Essentially the same thing. Does not make a conceptual difference, does not make a (significant) performance difference.

what governs the choice among approaches for what is returned: a tuple vs. html.format vs. a Response (with make_response); and, finally

No definite answer. There are many ways to get data to the client. There is no "correct" approach, just better or worse. Which approach to take best strongly depends on the web framework. With Flask, make_response() is the canonical way for creating a response object. html.format() might have some advantages I am not aware of -- you need to read about this yourself! But, read on, I think there is a method built into Flask which perfectly fits your scenario.

why do some approaches set the Content-type explicitly, while others set the encoding (to 'base64')?

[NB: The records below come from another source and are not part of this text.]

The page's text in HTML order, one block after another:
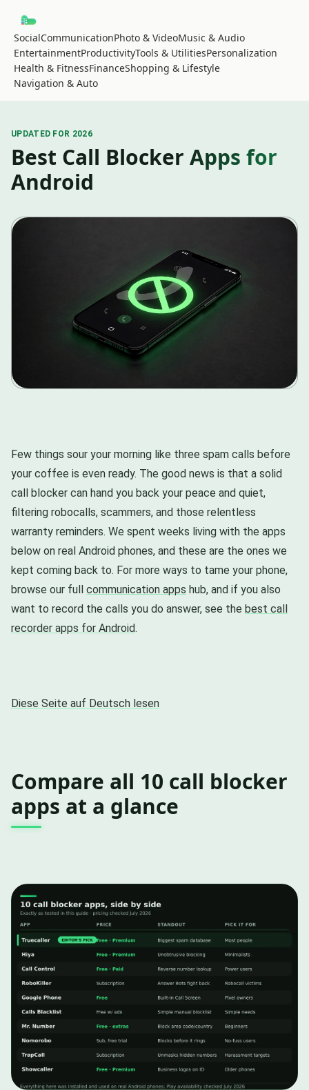
SocialCommunicationPhoto & VideoMusic & Audio
EntertainmentProductivityTools & UtilitiesPersonalization
Health & FitnessFinanceShopping & Lifestyle
Navigation & Auto
UPDATED FOR 2026
Best Call Blocker Apps for
Android
Few things sour your morning like three spam calls before
your coffee is even ready. The good news is that a solid
call blocker can hand you back your peace and quiet,
filtering robocalls, scammers, and those relentless
warranty reminders. We spent weeks living with the apps
below on real Android phones, and these are the ones we
kept coming back to. For more ways to tame your phone,
browse our full communication apps hub, and if you also
want to record the calls you do answer, see the best call
recorder apps for Android.
Diese Seite auf Deutsch lesen
Compare all 10 call blocker
apps at a glance

There are proper and improper ways to send files to browsers via HTTP. Generally, an HTTP response should contain certain headers (also see What HTTP response headers are required). Just for your understanding, you might want to read about these details. Surely, binary data needs to be encoded with an encoding the client understands, and the encoding must be clarified in the response header. Also, a proper HTTP response should contain a MIME type (content type). The methods you have presented seem to not really take control of one or the other (no offense, quick & dirty examples often focus more on one thing than on the other).

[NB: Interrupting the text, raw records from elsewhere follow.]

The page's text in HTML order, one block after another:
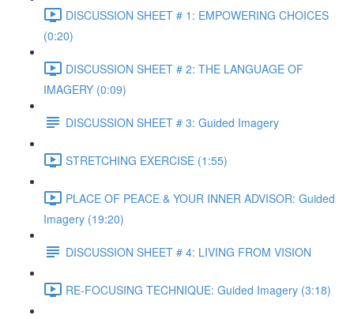
DISCUSSION SHEET # 1: EMPOWERING CHOICES
(0:20)
DISCUSSION SHEET # 2: THE LANGUAGE OF
IMAGERY (0:09)
DISCUSSION SHEET # 3: Guided Imagery
STRETCHING EXERCISE (1:55)
PLACE OF PEACE & YOUR INNER ADVISOR: Guided
Imagery (19:20)
DISCUSSION SHEET # 4: LIVING FROM VISION
RE-FOCUSING TECHNIQUE: Guided Imagery (3:18)
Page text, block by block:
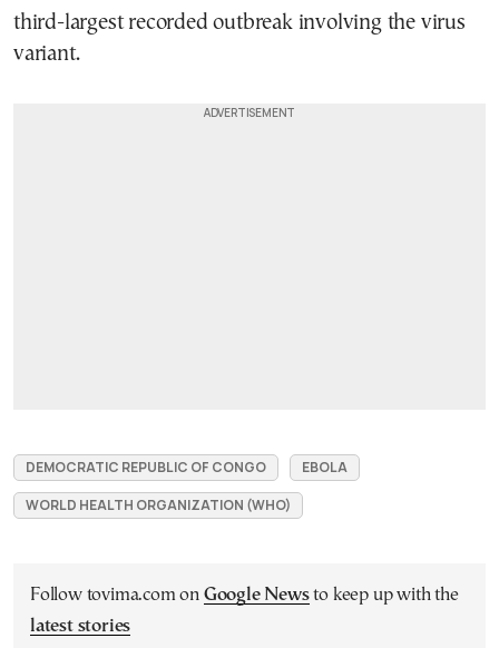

I think you really should use Flask's send_file method which takes care of some important things for you. There are a couple of arguments to this method. I would explicitly define the MIME type via mimetype. The first argument can be a file-like object, so a StringIO object works fine. However, in this case you need to do seek(0) before:

Make sure that the file pointer is positioned at the start of data to send before calling send_file().

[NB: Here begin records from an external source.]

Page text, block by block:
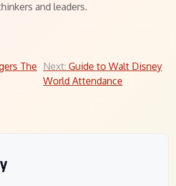
and leaders.
The
Next: Guide to Walt Disney
World Attendance
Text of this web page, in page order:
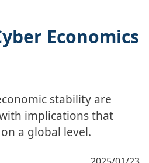
Economics
stability are
implications that
a global level.

The following two approaches are semantically elegant (in my opinion) and should take proper care of encoding the file contents and setting HTTP response headers:

from flask import send_file 

1)

f = StringIO.StringIO()
plt.savefig(f, format='png', dpi=300)
f.seek(0)
send_file(f, mimetype='image/png')

2)

plt.savefig('image.png', dpi=300)
send_file('image.png', mimetype='image/png')

In the second case your webserver (e.g. nginx) can, if properly configured, transmit the file for you.